Show that the derivatives of an analytic function cannot satisfy $|f^{(n)}(z)|>n!n^n$ for all $n$ for any $z$ where $f$ is analytic.
My attempt:
Assume otherwise. Say $|f^{(n)}(z)|>n!n^n$.
$a_n$, the $n$th term of the Taylor series for $f$ centered at $z$ is $a_n=\frac{f^{(n)}(z)}{n!}$ and $|a_n|\leq\frac{M}{r^n}$. Thus we have $$n^n<\bigg|\frac{f^{(n)}(z)}{n!}\bigg|=|a_n|\leq\frac{M}{r^n}$$ $$\Rightarrow n^n<\frac{M}{r^n}$$ Which is clearly false for large $n$ but not necessarily for all $n$.
I also tried this:
Assume otherwise.

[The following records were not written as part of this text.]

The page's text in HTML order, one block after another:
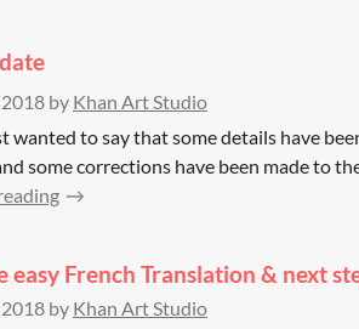
by Khan Art Studio
wanted to say that some details have
some corrections have been made to
easy French Translation & next
by Khan Art Studio

Say $|f^{(n)}(z)|>n!n^n$. Since $f(z)$ is analytic, by Cauchy's theorem $$\bigg|f^{(n)}(z)\bigg|=\bigg|\frac{n!}{2\pi i}\int_{|w-z|=r}\frac{f(w)}{(w-z)^{n+1}}dw\bigg|$$ $$\Rightarrow\frac{1}{2\pi}\bigg|\int_{|w-z|=r}\frac{f(w)}{(w-z)^{n+1}}dw\bigg|>n^n$$ but again I don't know where to go with this.

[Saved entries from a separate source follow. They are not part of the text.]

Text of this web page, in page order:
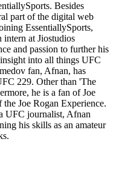
Besides
part of the digital web
EssentiallySports,
intern at Jiostudios
and passion to further his
into all things UFC
fan, Afnan, has
229. Other than 'The
he is a fan of Joe
the Joe Rogan Experience.
UFC journalist, Afnan
his skills as an amateur
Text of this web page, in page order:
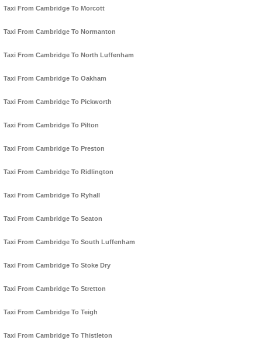
Taxi From Cambridge To Morcott
Taxi From Cambridge To Normanton
Taxi From Cambridge To North Luffenham
Taxi From Cambridge To Oakham
Taxi From Cambridge To Pickworth
Taxi From Cambridge To Pilton
Taxi From Cambridge To Preston
Taxi From Cambridge To Ridlington
Taxi From Cambridge To Ryhall
Taxi From Cambridge To Seaton
Taxi From Cambridge To South Luffenham
Taxi From Cambridge To Stoke Dry
Taxi From Cambridge To Stretton
Taxi From Cambridge To Teigh
Taxi From Cambridge To Thistleton
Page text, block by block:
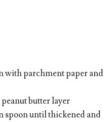
with parchment paper and
butter layer
spoon until thickened and
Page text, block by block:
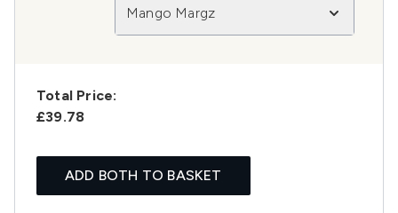
Mango Margz
Total Price:
£39.78
ADD BOTH TO BASKET
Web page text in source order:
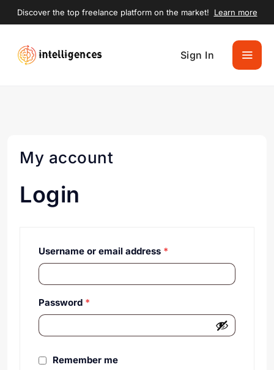
Discover the top freelance platform on the market! Learn more
Sign In
My account
Login
Username or email address *
Password *
Remember me
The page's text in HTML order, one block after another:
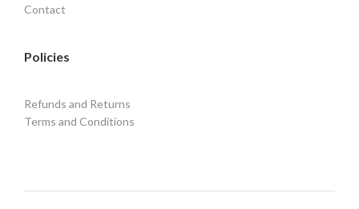
Contact
Policies
Refunds and Returns
Terms and Conditions

By the post Find the upper bound of the derivative of an analytic function, if $|f(z)|\leqslant M$ on $|z|\leqslant r$, then $$ \bigg|f^{(n)}(z)\bigg|\leqslant \frac{M n!\rho^n}{(r-|z|)^{n}} $$ where $\rho>1$. If $|f^{(n)}(z)|>n!n^n$ for all $n$ for any $z$, let $z=0$ and we have $$ n!\cdot n^n<\frac{M n!\rho^n}{(r-|z|)^{n}}\quad\text{or }\quad (\frac{rn}{\rho})^n<M $$ This is impossible since left is unbounded for large $r$ and $n$.